Ao usar a metalinguagem, Machado convida o leitor a refletir sobre a estrutura da obra e perceber dois níveis de leitura: a que revela diretamente o personagem e a que o faz objeto de crítica do autor.

Machado de Assis foi o mais ousado dos escritores brasileiros anteriores ao Modernismo (1922) na experimentação de novas formas de expressão, nesta obra, mostra sua articulação perfeita entre o texto e a realidade:

Exemplo: para traduzir a frustração de Brás Cubas quando não consegue se tornar ministro, a solução do autor foi deixar o Capítulo 139 em branco. No capítulo seguinte, explica:

“Há coisas que melhor se dizem calando; tal é a matéria do capítulo anterior”.

O autor também questiona a forma tradicional de expressão, acreditando que falta a ela a capacidade plena de levar ao leitor os sentimentos do personagem. É essa preocupação que faz Machado de Assis subverter a forma para adaptá-la ao conteúdo que deseja transmitir, como neste trecho do Capítulo 55 – “O velho diálogo de Adão e Eva” –, em que descreve o auge da paixão entre Brás Cubas e Virgília:

A ironia é um dos traços mais marcantes da obra de Machado de Assis. Entendem-se como mais um recurso para combater as verdades absolutas, das quais desacreditava por princípio. A construção irônica prevê sempre outros sentidos para o que é dito. Machado de Assis utiliza-se da ironia como um recurso para fazer o leitor refletir sobre as declarações, pensamentos e conclusões do narrador Brás Cubas.

Ao comentar, no primeiro capítulo, sobre o amigo que lhe presenteia com um empolado discurso fúnebre, o narrador agradece as palavras ditas em tom de comoção exagerada com uma frase:

“Bom e fiel amigo! Não, não me arrependo das vinte apólices que lhe deixei".

O desvio de assunto é outro elemento importante da linguagem machadiana. Consiste na interrupção da narração, que envereda por assuntos desvinculados do tema inicial, mas mantendo com ele alguma analogia criada pela mente de quem conta.

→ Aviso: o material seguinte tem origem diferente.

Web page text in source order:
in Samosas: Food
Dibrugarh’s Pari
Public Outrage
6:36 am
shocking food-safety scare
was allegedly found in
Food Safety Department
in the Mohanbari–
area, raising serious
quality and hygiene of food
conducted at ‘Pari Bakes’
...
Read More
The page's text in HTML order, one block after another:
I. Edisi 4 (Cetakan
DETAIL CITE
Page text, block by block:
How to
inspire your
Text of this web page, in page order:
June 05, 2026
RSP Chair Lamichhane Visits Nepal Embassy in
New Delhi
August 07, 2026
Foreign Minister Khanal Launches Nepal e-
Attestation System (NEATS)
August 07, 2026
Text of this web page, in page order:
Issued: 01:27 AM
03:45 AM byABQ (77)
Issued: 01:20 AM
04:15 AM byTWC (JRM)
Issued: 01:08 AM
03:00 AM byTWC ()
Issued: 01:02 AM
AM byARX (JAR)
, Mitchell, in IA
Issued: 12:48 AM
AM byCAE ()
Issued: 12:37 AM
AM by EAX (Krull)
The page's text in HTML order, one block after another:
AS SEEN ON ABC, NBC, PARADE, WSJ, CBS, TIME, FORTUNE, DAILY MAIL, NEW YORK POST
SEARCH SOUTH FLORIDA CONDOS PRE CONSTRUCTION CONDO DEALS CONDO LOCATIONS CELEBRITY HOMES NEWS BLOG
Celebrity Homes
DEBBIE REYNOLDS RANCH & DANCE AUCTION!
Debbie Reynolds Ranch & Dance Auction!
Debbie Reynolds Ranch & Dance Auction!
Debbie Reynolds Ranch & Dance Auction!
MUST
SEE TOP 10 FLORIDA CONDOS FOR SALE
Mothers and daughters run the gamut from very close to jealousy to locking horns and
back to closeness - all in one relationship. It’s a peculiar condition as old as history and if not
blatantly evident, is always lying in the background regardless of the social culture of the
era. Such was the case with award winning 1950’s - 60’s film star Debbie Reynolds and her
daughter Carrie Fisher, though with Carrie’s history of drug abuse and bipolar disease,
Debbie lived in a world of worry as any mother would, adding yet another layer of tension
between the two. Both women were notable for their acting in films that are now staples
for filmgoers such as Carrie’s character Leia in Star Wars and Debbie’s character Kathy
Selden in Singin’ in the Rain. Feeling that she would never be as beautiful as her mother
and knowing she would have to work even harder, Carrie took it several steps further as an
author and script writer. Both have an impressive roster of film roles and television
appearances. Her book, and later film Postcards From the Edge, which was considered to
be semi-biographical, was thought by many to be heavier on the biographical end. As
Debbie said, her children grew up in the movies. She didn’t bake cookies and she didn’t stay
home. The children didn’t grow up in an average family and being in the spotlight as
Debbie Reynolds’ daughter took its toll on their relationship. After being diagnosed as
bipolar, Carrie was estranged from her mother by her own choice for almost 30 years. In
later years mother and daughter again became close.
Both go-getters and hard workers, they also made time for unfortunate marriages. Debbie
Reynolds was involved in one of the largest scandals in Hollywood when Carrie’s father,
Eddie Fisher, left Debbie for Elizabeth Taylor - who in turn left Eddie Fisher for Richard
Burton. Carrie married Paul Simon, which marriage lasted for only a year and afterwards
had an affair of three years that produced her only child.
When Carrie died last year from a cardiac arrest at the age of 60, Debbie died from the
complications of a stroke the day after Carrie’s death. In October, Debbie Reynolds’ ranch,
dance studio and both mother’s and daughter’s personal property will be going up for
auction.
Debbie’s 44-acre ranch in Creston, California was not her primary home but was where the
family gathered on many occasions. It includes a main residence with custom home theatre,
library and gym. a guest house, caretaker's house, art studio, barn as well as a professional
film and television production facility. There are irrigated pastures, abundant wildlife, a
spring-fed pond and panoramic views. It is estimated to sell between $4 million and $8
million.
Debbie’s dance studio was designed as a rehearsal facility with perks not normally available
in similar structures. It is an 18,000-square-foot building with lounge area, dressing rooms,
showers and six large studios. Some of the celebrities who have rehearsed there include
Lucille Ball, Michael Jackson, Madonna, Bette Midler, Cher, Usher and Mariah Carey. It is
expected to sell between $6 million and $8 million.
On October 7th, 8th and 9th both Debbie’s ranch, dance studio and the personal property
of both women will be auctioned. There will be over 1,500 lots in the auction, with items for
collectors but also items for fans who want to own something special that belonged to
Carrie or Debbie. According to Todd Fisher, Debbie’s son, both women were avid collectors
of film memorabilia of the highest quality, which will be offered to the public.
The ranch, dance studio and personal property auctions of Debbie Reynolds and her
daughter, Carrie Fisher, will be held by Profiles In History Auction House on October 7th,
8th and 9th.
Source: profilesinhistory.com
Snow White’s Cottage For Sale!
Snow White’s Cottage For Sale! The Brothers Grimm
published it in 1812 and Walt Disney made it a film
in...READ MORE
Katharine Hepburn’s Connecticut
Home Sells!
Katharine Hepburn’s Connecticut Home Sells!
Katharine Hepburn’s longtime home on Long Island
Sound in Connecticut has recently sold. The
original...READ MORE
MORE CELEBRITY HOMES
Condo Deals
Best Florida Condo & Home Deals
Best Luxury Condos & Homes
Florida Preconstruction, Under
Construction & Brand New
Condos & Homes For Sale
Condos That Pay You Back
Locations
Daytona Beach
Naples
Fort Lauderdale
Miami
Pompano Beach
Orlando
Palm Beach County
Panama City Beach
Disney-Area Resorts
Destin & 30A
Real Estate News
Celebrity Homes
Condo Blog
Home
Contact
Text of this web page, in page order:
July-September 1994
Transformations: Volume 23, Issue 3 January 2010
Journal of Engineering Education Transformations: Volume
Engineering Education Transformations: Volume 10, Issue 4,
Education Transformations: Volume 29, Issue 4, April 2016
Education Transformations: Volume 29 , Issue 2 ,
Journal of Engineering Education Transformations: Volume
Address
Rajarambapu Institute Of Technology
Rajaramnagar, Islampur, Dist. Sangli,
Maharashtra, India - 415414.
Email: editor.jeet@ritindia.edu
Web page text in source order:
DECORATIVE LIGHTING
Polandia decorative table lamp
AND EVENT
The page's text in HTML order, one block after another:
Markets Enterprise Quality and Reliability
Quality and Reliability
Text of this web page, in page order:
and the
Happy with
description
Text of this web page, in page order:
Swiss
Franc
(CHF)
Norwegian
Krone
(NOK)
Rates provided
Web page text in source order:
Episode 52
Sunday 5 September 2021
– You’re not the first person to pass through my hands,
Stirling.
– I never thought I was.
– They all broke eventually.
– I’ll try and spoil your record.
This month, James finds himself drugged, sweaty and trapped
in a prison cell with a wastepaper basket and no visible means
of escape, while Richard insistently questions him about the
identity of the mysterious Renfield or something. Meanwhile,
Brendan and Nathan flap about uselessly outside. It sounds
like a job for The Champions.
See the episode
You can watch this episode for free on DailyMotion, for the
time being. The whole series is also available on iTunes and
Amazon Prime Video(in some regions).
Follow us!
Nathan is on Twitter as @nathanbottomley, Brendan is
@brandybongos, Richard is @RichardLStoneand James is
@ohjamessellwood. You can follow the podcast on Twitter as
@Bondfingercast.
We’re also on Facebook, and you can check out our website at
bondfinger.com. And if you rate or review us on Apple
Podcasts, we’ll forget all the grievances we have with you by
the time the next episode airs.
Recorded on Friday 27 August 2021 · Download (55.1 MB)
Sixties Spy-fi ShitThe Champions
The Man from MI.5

Essa analogia, com algum esforço, pode ser percebida pelo leitor, desde que ele se mantenha atento.

O leitor da obra é sempre questionado por Machado, (um diálogo do autor com o leitor) que mobilizam a emoção e a imaginação. É o que acontece, na parte inicial do romance, quando Brás Cubas deixa em suspenso por vários capítulos a explicação para sua morte, que prometera desde o início, para passear por outros assuntos. Quando volta a falar da causa de sua morte, é para comentar, com ironia “... acabemos de uma vez com o nosso emplasto”. Como se já tivesse explicado antes do que se tratava!